Mitigation and Adaptation

Both Al Gore and Mark Hertsgaard present two important facets of dealing with global warming and climate change.

Adaptation measures reduce our vulnerability to climate change. For example, the Netherlands is considering adapting to higher temperature by painting their rooftops white. White rooftops will reflect heat rather than absorb heat, thus helping to keep the building cool as temperatures rise.

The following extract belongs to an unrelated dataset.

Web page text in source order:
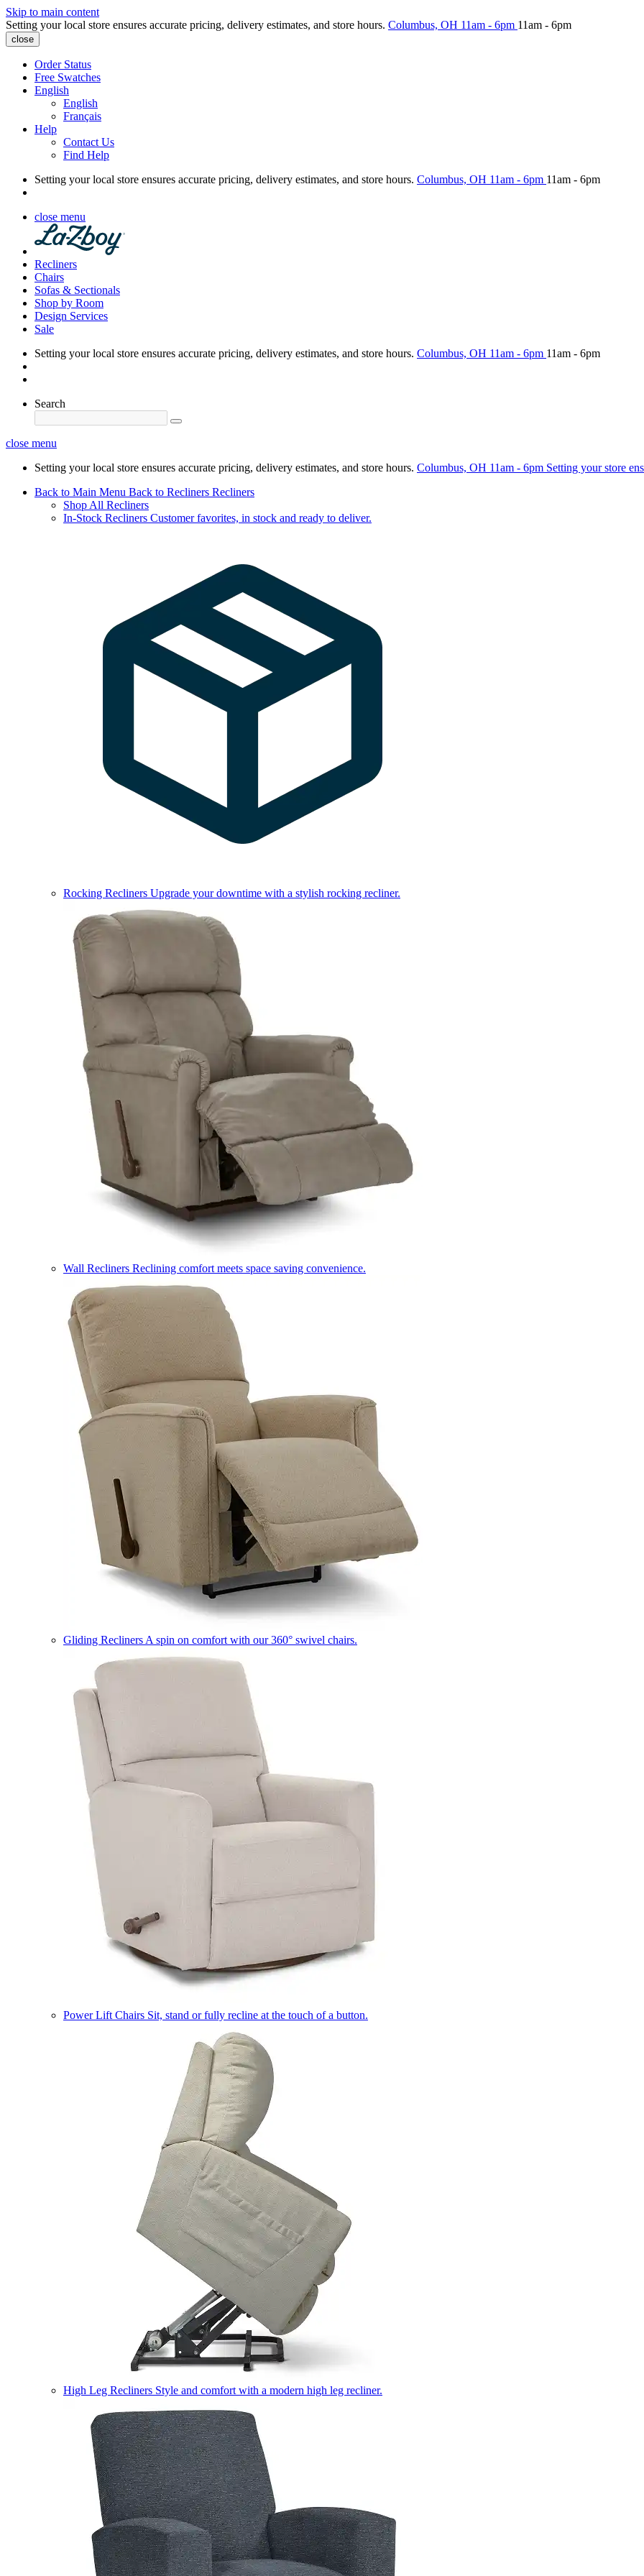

Mitigation measures address the root of the problem. For example, creating green technology that doesn't emit greenhouses gases will help to stop the global warming process.

Conclusion

An inconvenient Truth by Al Gore and Hot: Living Through the Next Fifty Years on Earth by Mark Hertsgaard are good sources to understand global warming and climate change—from how these processes work, to their impacts, to solutions for the problem. I strongly recommend Gore’s documentary and Hertsgaard’s book to anyone.

* * *

A huge thank you to Rodolfo Marques of Brazil for this fine post on the work of our Advanced Reading class with global warming and climate change, and particularly our viewing of An Inconvenient Truth by Al Gore. Rodolfo is a first-year student at Loyola University New Orleans and part of our LIEP Pilot Program. He is preparing for a full schedule of academic course-work at Loyola by taking two credit-bearing LIEP courses this first semester. Rodolfo plans to major in Music Industry Studies in Loyola's College of Music and Fine Arts. Thank you, Rodolfo!